It has been nearly nineteen years since TwistedNET first went online, and we are entering 2026 with more momentum than ever. The past year brought significant changes to our infrastructure, our community, and the web presence you are reading right now. We wanted to take a moment to share what has been happening behind the scenes, celebrate some milestones, and lay out what we have planned for the rest of the year.
This is not a polished press release. This is a genuine update from the people who keep TwistedNET running, written for the people who make this network worth running. If you have been with us for years or just discovered us last week, this is for you.
Infrastructure Upgrades
// Faster, stronger, more resilient
The backbone of any IRC network is its infrastructure, and we have invested heavily in ours over the past twelve months. Our primary hub server was migrated to new hardware in late 2025, moving from aging dual Xeon E5s to modern AMD EPYC processors with NVMe storage. The result is noticeably faster server-to-server linking, quicker NickServ and ChanServ response times, and significantly more headroom for traffic spikes.

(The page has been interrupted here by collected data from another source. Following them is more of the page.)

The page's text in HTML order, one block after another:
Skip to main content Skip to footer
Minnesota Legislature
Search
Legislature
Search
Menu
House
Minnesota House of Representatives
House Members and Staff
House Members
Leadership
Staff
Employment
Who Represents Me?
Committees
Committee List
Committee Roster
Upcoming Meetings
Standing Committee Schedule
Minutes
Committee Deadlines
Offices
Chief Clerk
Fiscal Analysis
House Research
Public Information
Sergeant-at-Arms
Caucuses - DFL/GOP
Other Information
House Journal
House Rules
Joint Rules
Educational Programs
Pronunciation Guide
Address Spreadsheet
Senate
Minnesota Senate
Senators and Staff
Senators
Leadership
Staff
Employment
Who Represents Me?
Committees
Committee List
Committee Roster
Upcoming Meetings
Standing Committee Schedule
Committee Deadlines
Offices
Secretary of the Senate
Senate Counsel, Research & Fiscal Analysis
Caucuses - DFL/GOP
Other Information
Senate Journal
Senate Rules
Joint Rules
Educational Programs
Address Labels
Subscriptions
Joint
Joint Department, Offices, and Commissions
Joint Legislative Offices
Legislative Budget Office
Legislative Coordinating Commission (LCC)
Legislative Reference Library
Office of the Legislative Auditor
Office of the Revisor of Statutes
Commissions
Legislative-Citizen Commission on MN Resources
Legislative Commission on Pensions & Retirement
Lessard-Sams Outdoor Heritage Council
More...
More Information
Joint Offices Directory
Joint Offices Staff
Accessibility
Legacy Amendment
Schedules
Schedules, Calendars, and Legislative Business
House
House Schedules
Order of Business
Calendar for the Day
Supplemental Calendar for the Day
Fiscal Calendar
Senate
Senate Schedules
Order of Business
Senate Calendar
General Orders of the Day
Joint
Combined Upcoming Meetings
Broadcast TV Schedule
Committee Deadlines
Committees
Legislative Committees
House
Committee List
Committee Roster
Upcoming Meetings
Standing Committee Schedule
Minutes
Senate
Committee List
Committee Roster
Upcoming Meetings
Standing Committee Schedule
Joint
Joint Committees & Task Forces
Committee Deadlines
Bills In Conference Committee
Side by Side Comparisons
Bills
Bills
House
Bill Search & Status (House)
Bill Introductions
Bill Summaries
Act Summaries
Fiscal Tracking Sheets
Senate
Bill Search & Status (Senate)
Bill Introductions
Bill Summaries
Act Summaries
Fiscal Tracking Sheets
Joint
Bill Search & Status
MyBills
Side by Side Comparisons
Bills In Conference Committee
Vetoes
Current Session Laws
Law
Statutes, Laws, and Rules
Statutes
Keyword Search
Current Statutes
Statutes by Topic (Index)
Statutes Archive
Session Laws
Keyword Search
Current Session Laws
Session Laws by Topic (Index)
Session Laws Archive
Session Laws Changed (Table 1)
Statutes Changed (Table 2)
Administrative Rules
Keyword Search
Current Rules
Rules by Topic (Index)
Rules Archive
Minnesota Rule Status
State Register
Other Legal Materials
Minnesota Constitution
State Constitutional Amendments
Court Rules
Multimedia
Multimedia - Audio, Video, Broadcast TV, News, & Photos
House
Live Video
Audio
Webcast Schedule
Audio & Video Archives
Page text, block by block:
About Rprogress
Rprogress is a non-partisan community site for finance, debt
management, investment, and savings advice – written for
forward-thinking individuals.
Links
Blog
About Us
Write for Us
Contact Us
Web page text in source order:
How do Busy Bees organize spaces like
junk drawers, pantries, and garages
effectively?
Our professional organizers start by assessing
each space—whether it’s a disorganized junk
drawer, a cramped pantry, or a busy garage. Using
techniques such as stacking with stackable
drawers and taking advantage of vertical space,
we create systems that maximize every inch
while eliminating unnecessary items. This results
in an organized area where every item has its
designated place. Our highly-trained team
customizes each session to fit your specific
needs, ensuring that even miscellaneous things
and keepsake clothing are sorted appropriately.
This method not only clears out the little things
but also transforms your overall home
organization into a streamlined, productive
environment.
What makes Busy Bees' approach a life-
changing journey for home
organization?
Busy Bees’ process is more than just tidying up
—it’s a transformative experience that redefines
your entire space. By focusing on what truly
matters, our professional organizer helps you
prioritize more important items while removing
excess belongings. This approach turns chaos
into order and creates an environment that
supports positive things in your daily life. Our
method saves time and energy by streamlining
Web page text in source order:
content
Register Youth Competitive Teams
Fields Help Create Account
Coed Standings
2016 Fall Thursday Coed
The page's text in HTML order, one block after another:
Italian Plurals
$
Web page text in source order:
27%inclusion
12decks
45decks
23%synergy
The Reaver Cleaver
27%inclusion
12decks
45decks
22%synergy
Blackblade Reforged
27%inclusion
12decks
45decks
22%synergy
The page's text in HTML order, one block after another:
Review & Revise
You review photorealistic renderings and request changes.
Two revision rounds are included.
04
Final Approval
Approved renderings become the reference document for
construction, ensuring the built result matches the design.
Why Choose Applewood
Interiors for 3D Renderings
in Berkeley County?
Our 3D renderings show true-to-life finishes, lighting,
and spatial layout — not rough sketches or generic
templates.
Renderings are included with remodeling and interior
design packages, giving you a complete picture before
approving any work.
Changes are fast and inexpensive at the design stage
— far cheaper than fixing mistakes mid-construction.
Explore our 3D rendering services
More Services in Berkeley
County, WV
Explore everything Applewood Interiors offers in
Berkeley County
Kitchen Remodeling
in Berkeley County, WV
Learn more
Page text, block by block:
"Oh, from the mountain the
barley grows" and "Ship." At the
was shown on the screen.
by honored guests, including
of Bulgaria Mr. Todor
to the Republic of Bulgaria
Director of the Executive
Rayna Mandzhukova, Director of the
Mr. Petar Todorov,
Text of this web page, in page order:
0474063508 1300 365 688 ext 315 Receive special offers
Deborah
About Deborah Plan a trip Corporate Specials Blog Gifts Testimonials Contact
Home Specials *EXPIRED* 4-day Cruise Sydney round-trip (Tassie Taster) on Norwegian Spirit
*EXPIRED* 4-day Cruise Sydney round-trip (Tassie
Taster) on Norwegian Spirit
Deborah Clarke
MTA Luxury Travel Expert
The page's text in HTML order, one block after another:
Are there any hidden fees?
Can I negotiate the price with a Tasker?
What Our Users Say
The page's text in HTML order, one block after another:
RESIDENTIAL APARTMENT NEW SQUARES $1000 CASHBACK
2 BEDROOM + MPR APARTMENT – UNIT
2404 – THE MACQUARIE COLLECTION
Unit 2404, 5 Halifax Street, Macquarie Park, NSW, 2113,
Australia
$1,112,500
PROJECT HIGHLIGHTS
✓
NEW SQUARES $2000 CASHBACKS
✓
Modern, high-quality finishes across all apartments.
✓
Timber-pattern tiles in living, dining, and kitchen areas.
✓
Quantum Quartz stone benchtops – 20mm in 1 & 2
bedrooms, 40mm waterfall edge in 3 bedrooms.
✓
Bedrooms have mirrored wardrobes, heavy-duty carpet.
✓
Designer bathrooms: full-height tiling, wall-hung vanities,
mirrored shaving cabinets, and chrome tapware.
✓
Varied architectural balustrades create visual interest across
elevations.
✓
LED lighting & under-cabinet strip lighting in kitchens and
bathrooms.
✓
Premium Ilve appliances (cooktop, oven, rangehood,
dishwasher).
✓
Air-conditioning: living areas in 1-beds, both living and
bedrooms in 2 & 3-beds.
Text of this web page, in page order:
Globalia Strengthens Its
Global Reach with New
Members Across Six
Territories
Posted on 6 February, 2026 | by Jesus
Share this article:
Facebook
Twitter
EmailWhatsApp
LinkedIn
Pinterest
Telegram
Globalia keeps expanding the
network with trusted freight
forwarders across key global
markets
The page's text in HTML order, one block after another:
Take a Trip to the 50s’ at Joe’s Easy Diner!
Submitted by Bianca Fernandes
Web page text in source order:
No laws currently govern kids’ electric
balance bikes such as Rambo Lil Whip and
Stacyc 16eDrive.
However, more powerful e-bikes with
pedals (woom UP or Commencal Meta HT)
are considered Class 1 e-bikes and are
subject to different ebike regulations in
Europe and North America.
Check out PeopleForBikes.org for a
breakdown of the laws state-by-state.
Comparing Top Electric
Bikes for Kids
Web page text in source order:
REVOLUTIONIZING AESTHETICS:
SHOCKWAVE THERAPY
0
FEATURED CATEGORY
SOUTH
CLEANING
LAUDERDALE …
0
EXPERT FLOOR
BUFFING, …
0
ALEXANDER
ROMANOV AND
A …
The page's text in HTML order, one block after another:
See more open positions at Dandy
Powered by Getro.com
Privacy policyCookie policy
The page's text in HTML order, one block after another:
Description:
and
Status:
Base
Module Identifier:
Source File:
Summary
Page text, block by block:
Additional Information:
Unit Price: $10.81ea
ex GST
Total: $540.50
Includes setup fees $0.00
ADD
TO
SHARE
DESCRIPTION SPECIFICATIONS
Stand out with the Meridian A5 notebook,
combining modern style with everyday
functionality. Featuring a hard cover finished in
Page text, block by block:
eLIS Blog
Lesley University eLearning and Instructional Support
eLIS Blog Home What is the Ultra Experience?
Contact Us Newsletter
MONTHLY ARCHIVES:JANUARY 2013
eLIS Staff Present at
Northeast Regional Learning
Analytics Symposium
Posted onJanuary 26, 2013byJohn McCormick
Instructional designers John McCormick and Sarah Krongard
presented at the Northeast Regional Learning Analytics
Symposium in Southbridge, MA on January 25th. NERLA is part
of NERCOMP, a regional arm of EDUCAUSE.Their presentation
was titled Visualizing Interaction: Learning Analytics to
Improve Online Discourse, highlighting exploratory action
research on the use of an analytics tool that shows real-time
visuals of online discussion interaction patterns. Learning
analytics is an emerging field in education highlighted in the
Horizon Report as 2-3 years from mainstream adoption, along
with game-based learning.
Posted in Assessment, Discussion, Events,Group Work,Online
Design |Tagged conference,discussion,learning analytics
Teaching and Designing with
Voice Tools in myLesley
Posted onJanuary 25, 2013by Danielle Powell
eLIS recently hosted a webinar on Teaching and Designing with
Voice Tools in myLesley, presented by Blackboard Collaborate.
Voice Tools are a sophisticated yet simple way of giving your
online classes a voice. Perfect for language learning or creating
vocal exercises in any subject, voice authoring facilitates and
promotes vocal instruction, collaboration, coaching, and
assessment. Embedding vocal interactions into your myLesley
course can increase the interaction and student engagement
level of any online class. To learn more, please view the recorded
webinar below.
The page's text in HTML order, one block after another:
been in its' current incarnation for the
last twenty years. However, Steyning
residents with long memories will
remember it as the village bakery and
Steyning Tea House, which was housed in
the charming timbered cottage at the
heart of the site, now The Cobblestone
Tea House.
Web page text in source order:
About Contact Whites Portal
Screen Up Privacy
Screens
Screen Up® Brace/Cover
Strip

We have also expanded our DDoS mitigation capabilities. IRC networks have always been targets for volumetric attacks, and TwistedNET is no exception. Our new filtering setup sits upstream of our IRC servers and can absorb multi-gigabit attacks without affecting user connections. In the past six months, we have mitigated over a dozen significant attacks with zero downtime visible to users. If you did not notice, that is exactly the point.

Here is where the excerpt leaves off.